Wright’s group starts out in familiar surroundings but by the end of Apples and Oranges, they’re planted firmly in their own unique territory. The same can be said for several of the compositions and the multiple sections they contain. They get further leverage from the horn-heavy lineup of Wright (tenor saxophone, b-flat clarinet), Evan Francis (alto sax, flute), Rob Ewing (trombone) who are joined by Lisa Mezzacappa (bass) and Jordan Glenn (drums).
“Freddie Awaits the Sleepers” has a stop-time melody that emphasizes the off beats. The band plays changes during Ewing’s solo, while he cuts his own melodic path with plenty of energy. The saxes each take their own solo and keep the mood going. Ewing later gets in a spirited chase with Wright (now on clarinet) and Francis (flute) in “Low Impact Critter,” which begins with both reeds playing rapid eighth notes in unison. The same two reeds add a rich texture to “The Sea and Space.” It begins like a ballad showcase for Ewing but by the end, the group locks into an arty vamp for an alto solo that has a dirty funk tone when Francis starts blowing.

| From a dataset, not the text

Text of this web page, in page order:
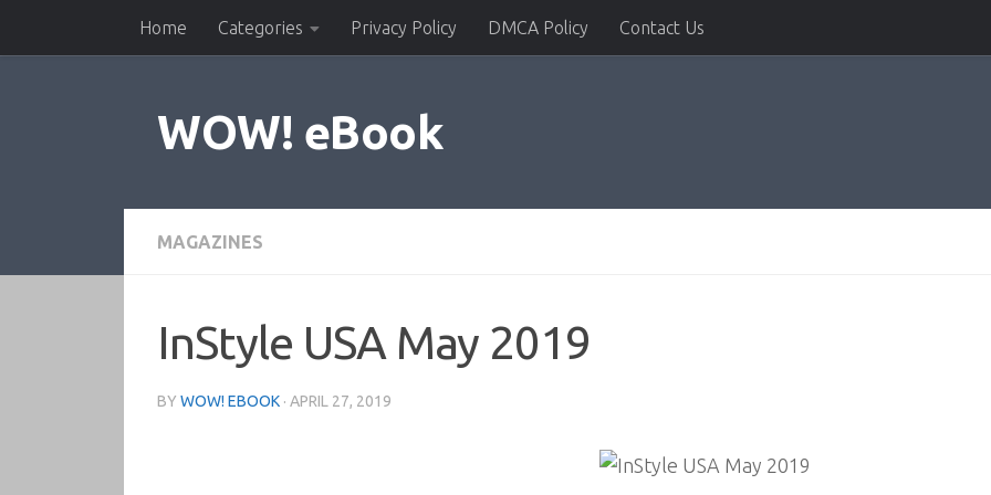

“Whaticism” also packs a lot of ideas into a seven-minute track. In the spirit of mid-’60s post-bop (reminds these ears of the between-free-and-structured work of perhaps Grachan Moncur III and Andrew Hill) everyone gets room for a brief, concise solo, including a twisted line from Francis. “Eyedrop,” the longest track at 11 minutes, slowly evolves from muttering horns to a slow riff in 3/4 where the clarinet whine is answered by the other horns. Wright leaves his mark here both in a solo and in what he’s written. The West Coast players make an impact that can be compared to Shelton’s Fast Citizen comrades in Chicago, so this album will hopefully get into the hands of more eager listeners.